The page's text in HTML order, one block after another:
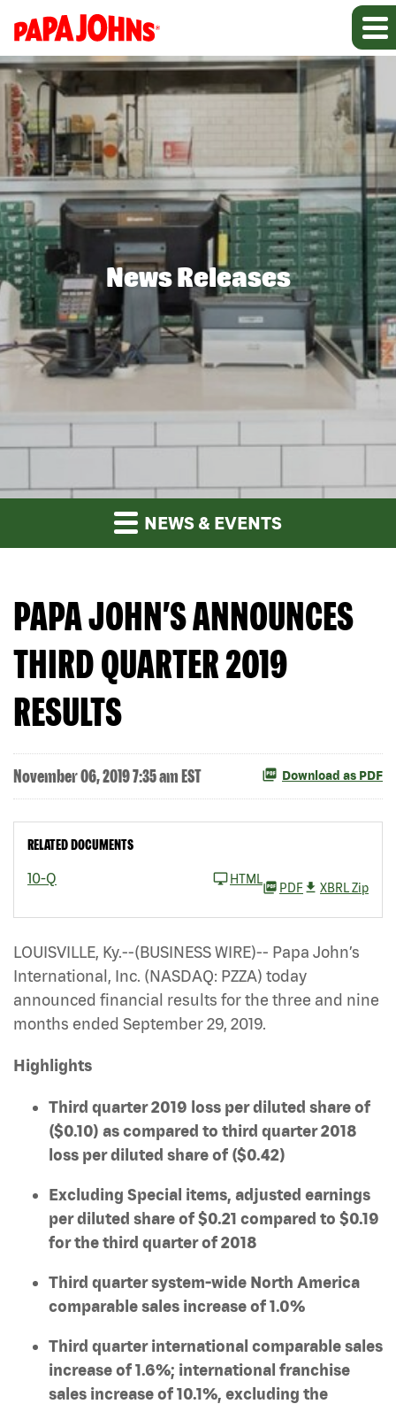
News Releases
NEWS & EVENTS
PAPA JOHN’S ANNOUNCES
THIRD QUARTER 2019
RESULTS
November 06, 2019 7:35 am EST Download as PDF
RELATED DOCUMENTS
10-Q HTML
PDF XBRL Zip
LOUISVILLE, Ky.--(BUSINESS WIRE)-- Papa John’s
International, Inc. (NASDAQ: PZZA) today
announced financial results for the three and nine
months ended September 29, 2019.
Highlights
Third quarter 2019 loss per diluted share of
($0.10) as compared to third quarter 2018
loss per diluted share of ($0.42)
Excluding Special items, adjusted earnings
per diluted share of $0.21 compared to $0.19
for the third quarter of 2018
Third quarter system-wide North America
comparable sales increase of 1.0%
Third quarter international comparable sales
increase of 1.6%; international franchise
sales increase of 10.1%, excluding the
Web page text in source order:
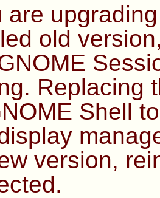
are
old
Replacing
Shell
version,
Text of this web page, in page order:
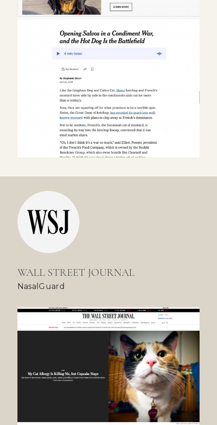
WALL STREET JOURNAL
NasalGuard
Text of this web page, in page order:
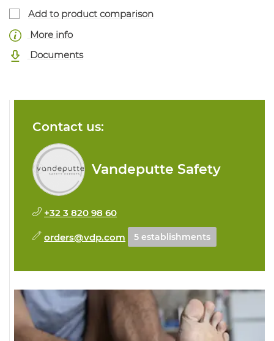
Add to product comparison
More info
Documents
Contact us:
Vandeputte Safety
+32 3 820 98 60
orders@vdp.com 5 establishments
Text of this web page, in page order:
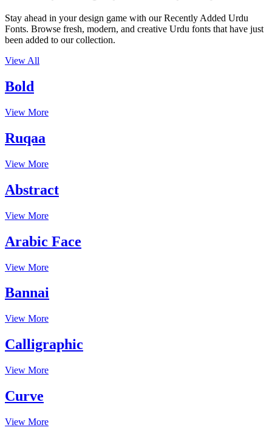
Stay ahead in your design game with our Recently Added Urdu
Fonts. Browse fresh, modern, and creative Urdu fonts that have just
been added to our collection.
View All
Bold
View More
Ruqaa
View More
Abstract
View More
Arabic Face
View More
Bannai
View More
Calligraphic
View More
Curve
View More
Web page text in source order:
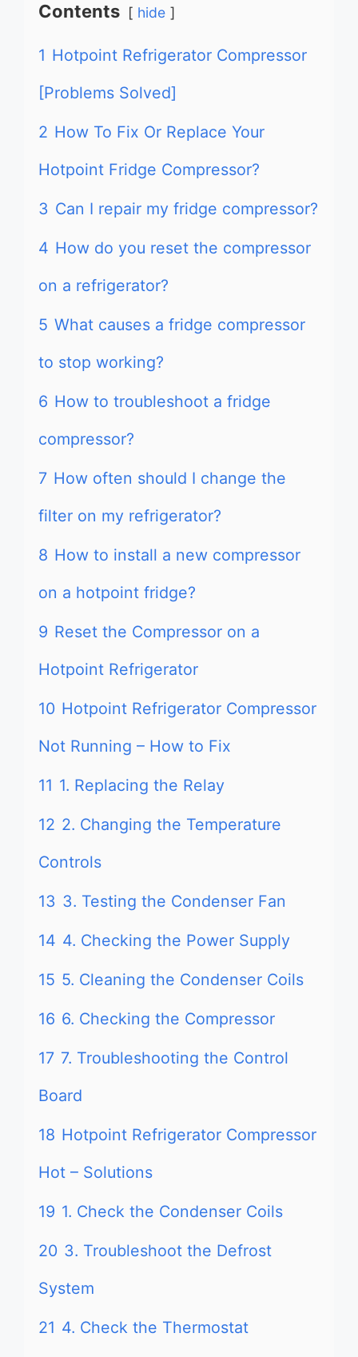
Contents hide
1 Hotpoint Refrigerator Compressor
[Problems Solved]
2 How To Fix Or Replace Your
Hotpoint Fridge Compressor?
3 Can I repair my fridge compressor?
4 How do you reset the compressor
on a refrigerator?
5 What causes a fridge compressor
to stop working?
6 How to troubleshoot a fridge
compressor?
7 How often should I change the
filter on my refrigerator?
8 How to install a new compressor
on a hotpoint fridge?
9 Reset the Compressor on a
Hotpoint Refrigerator
10 Hotpoint Refrigerator Compressor
Not Running – How to Fix
11 1. Replacing the Relay
12 2. Changing the Temperature
Controls
13 3. Testing the Condenser Fan
14 4. Checking the Power Supply
15 5. Cleaning the Condenser Coils
16 6. Checking the Compressor
17 7. Troubleshooting the Control
Board
18 Hotpoint Refrigerator Compressor
Hot – Solutions
19 1. Check the Condenser Coils
20 3. Troubleshoot the Defrost
System
21 4. Check the Thermostat
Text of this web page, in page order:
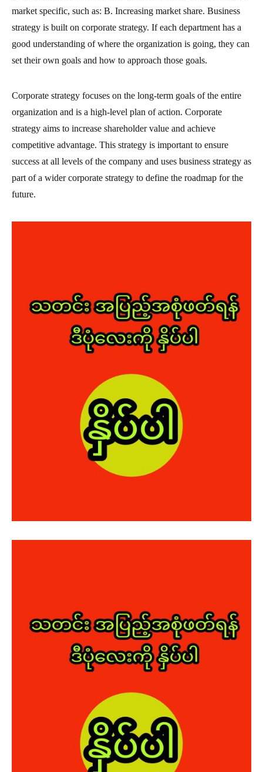
market specific, such as: B. Increasing market share. Business
strategy is built on corporate strategy. If each department has a
good understanding of where the organization is going, they can
set their own goals and how to approach those goals.
Corporate strategy focuses on the long-term goals of the entire
organization and is a high-level plan of action. Corporate
strategy aims to increase shareholder value and achieve
competitive advantage. This strategy is important to ensure
success at all levels of the company and uses business strategy as
part of a wider corporate strategy to define the roadmap for the
future.
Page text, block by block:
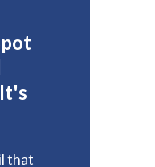
that
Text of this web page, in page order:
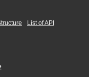
List of API
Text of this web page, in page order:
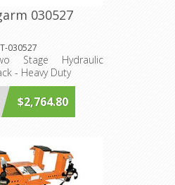
030527
030527
Stage Hydraulic
- Heavy Duty
$2,764.80
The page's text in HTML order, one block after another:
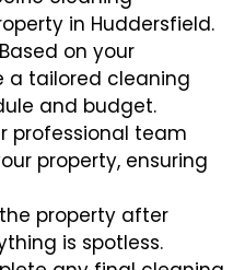
in Huddersfield.
on your
a tailored cleaning
and budget.
professional team
property, ensuring
property after
is spotless.
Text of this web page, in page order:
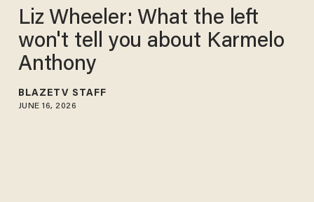
Liz Wheeler: What the left
won't tell you about Karmelo
Anthony
BLAZETV STAFF
JUNE 16, 2026
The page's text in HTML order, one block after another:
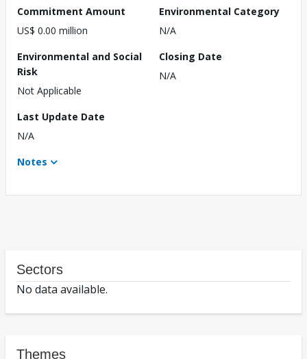
Commitment Amount
US$ 0.00 million
Environmental Category
N/A
Environmental and Social
Risk
Not Applicable
Closing Date
N/A
Last Update Date
N/A
Notes
Sectors
No data available.
Themes
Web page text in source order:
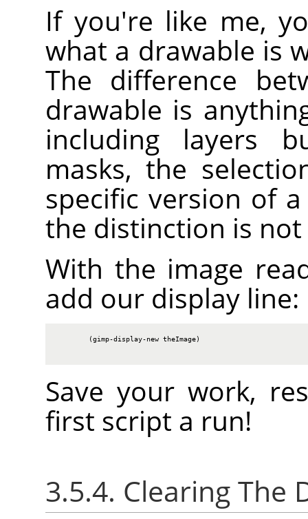
If you're like me,
what a drawable is
The difference
drawable is
including layers
masks, the
specific version of
the distinction is
With the image
add our display line:
        (gimp-display-new theImage)
Save your work,
first script a run!
3.5.4. Clearing The
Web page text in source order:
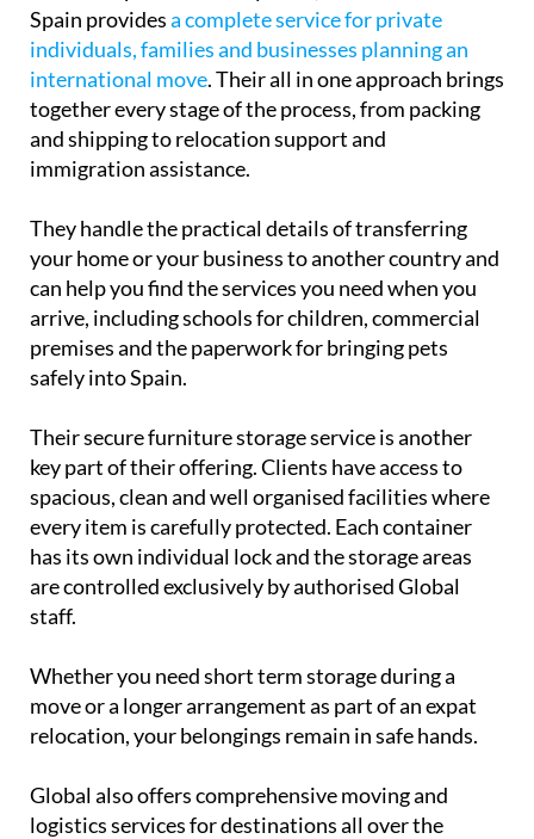
Spain providesa complete service for private
individuals, families and businesses planning an
international move. Their all in one approach brings
together every stage of the process, from packing
and shipping to relocation support and
immigration assistance.
They handle the practical details of transferring
your home or your business to another country and
can help you find the services you need when you
arrive, including schools for children, commercial
premises and the paperwork for bringing pets
safely into Spain.
Their secure furniture storage service is another
key part of their offering. Clients have access to
spacious, clean and well organised facilities where
every item is carefully protected. Each container
has its own individual lock and the storage areas
are controlled exclusively by authorised Global
staff.
Whether you need short term storage during a
move or a longer arrangement as part of an expat
relocation, your belongings remain in safe hands.
Global also offers comprehensive moving and
logistics services for destinations all over the
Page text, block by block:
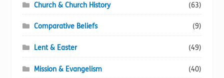
Church & Church History (63)
Comparative Beliefs (9)
Lent & Easter (49)
Mission & Evangelism (40)
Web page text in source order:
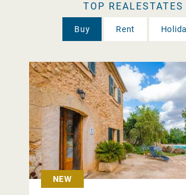
TOP REALESTATES
Buy Rent
NEW
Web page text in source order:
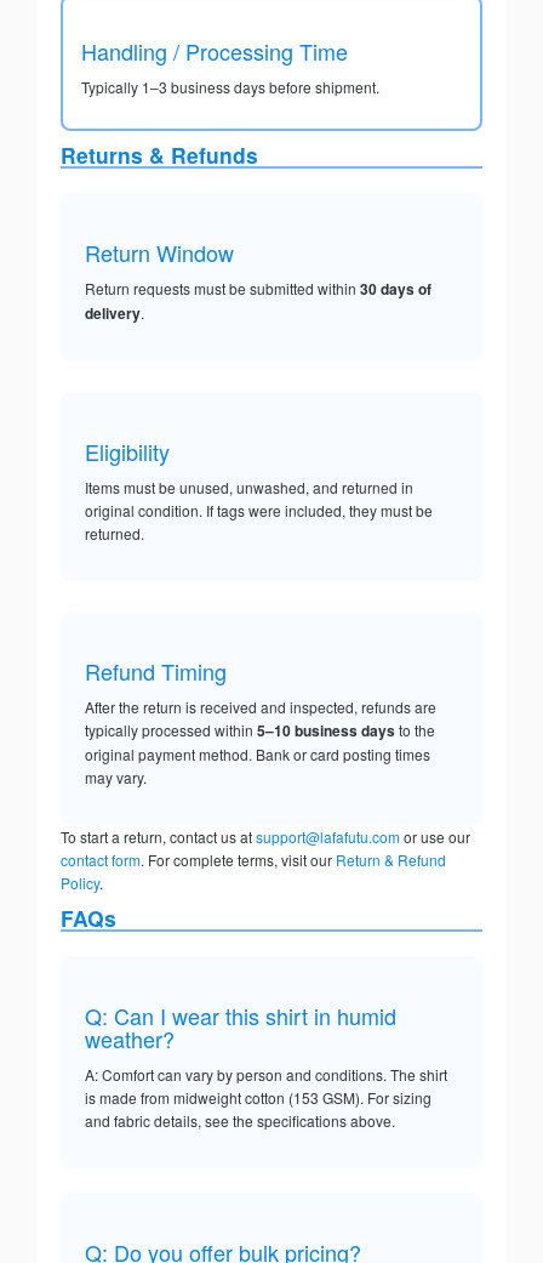
Handling / Processing Time
Typically 1–3 business days before shipment.
Returns & Refunds
Return Window
Return requests must be submitted within 30 days of
delivery.
Eligibility
Items must be unused, unwashed, and returned in
original condition. If tags were included, they must be
returned.
Refund Timing
After the return is received and inspected, refunds are
typically processed within 5–10 business daysto the
original payment method. Bank or card posting times
may vary.
To start a return, contact us atsupport@lafafutu.comor use our
contact form. For complete terms, visit our Return & Refund
Policy.
FAQs
Q: Can I wear this shirt in humid
weather?
A: Comfort can vary by person and conditions. The shirt
is made from midweight cotton (153 GSM). For sizing
and fabric details, see the specifications above.
Q: Do you offer bulk pricing?
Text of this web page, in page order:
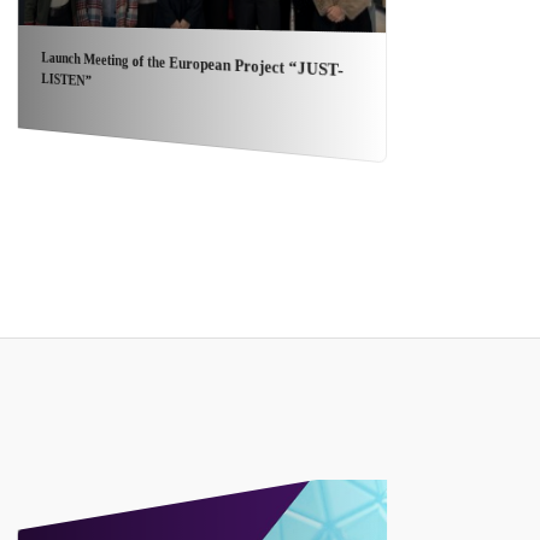
Launch Meeting of the European Project “JUST-
LISTEN”

What you have to do> All that is wanted is the run of lines from the start of the material through the line that holds "Fonts. Browse fresh, modern, and", retyped exactly, with no pictures.

Result of the task>
The page's text in HTML order, one block after another:
News Releases
NEWS & EVENTS
PAPA JOHN’S ANNOUNCES
THIRD QUARTER 2019
RESULTS
November 06, 2019 7:35 am EST Download as PDF
RELATED DOCUMENTS
10-Q HTML
PDF XBRL Zip
LOUISVILLE, Ky.--(BUSINESS WIRE)-- Papa John’s
International, Inc. (NASDAQ: PZZA) today
announced financial results for the three and nine
months ended September 29, 2019.
Highlights
Third quarter 2019 loss per diluted share of
($0.10) as compared to third quarter 2018
loss per diluted share of ($0.42)
Excluding Special items, adjusted earnings
per diluted share of $0.21 compared to $0.19
for the third quarter of 2018
Third quarter system-wide North America
comparable sales increase of 1.0%
Third quarter international comparable sales
increase of 1.6%; international franchise
sales increase of 10.1%, excluding the
Web page text in source order:
are
old
Replacing
Shell
version,
Text of this web page, in page order:
WALL STREET JOURNAL
NasalGuard
Text of this web page, in page order:
Add to product comparison
More info
Documents
Contact us:
Vandeputte Safety
+32 3 820 98 60
orders@vdp.com 5 establishments
Text of this web page, in page order:
Stay ahead in your design game with our Recently Added Urdu
Fonts. Browse fresh, modern, and creative Urdu fonts that have just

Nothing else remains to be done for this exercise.